作者:爱吃咸蛋黄 标签: 种田文 美食 市井生活 成长 基建 穿越重生

  “多谢韩随从!”厮儿欢欢喜喜接住,脸上的笑容更加灿烂了。

  韩府不大,跟许黟买的一进院的宅子布局相似。

  但显然韩县令的审美更好,穿过廊道,就见院子里有错落分明的假山流水,姿态优美的盆景花卉。

  韩韬领着他来到堂屋旁边的偏厅,他们入内,就有仆人端着茶进来。

  “小的出门数日,得先去回禀郎君事宜,许大夫暂且在此歇息。”韩韬对着许黟拱手道。

  许黟点头,他将挎着的药箱放到茶几上,端坐到旁边的椅子。

  那名仆人还在,但垂着头,看不清脸。

  不知多久,许黟等得昏昏欲睡,就在这时,有一个年长些的青年进来偏厅。许黟眼睛看过去,他穿着青色圆领宽袖襕衫,戴黑色头巾,一派文人雅士的装扮。

  许黟站起身,默然的直视着他。

  这青年脸上带着儒雅的微笑,说道:“这位就是许大夫了吧。在下是府里的张管事,官人在府衙里当值,如今还未到下值的时辰,先由在下带着许大夫去见夫人吧。”

  听得此话,许黟的眉梢蓦然一抬,这和他来的路上想的,可完全不一样。

  这位韩县令瞒着所有人的耳目请他出诊,如今到好不容易到对方的府里,却好似……

  不是那回事。

  他心里存着疑惑,却什么都没说,只淡定道:“劳烦张管事带路。”

  张管事比了个手势,请许黟跟随他而去。

  很快,他们出来偏厅,往东厢房的方向过去,但不是去的主屋,而是旁边会客的偏屋。

  张管事在屋外,有一个丫头拦住他,欠着身道:“张管事,娘子请许大夫进去。”

  “明白。”张管事点头,行事平稳的对这位丫头说道,“你去叫姚妈妈,让她把屋里的香先灭了,再端净手的水来,帕子等物,也都要备好送来。”

  丫头回话说:“姚妈妈今日不当差,但杨妈妈在呢,叫她可好?”

  “不行,你自己去备。
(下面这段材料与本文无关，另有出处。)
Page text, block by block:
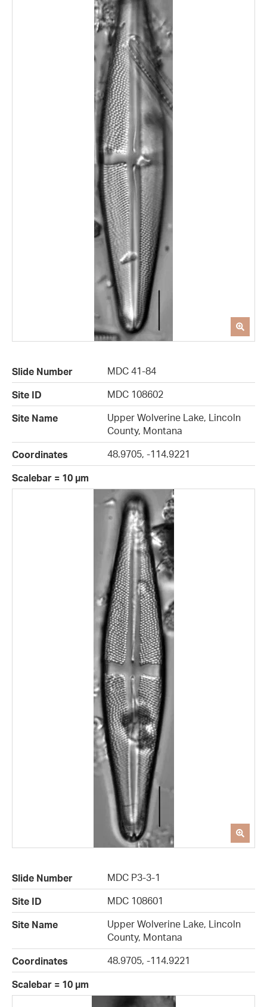
Slide Number
MDC 41-84
Site ID
MDC 108602
Site Name
Upper Wolverine Lake, Lincoln
County, Montana
Coordinates
48.9705, -114.9221
Scalebar = 10 µm
Slide Number
MDC P3-3-1
Site ID
MDC 108601
Site Name
Upper Wolverine Lake, Lincoln
County, Montana
Coordinates
48.9705, -114.9221
Scalebar = 10 µm

”张管事眉头皱起,不容置喙的发话。

  丫头答应着,打起帘子叫他们入内,自己先退下去备净手的物什去了。

  张管事虽是外男,但他领着府里的管家差事,进个屋给府里的夫人请安回话,府里别的下人婆子的,也不敢乱说什么。

  何况这屋里,也不止江娘子一个人,她身边还有侍奉的大丫头,大丫头跪坐在小榻旁边的软垫上,身前有一张矮凳,上面放着铜制的钵,她正用碾子,碾着里面的花瓣。

  江娘子顶着快要临盆的肚子,半侧躺在软榻上。

  她这几日夜夜睡不好,脸色差得很,在许黟刚到府里,便已经有人向她通报了。

  若放在平时,她自当是要梳洗一番,听闻外面传来的动静,江娘子眼睛一睁,对旁边的大丫头说道:“巧竹,香灭了。”
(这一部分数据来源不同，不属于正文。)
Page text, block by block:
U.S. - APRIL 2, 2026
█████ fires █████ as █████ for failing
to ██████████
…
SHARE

  巧竹应声说好,起身就把屋子里熏着的安神香给摁灭。

  她回眸,就看张管事领着一个年纪轻轻的大夫进来,眼里生出惊艳的光色,颇是好奇的偷偷打量。

  她偷看的不明显,但这年轻的大夫猛的撞见过来。

  巧竹的脸扑哧一下起了红,急忙小步回到江娘子身边。

  她是郎君在阴平县给江娘子新赁的贴身丫头,每个月能领五百文钱,府里其他丫头,可羡慕她了。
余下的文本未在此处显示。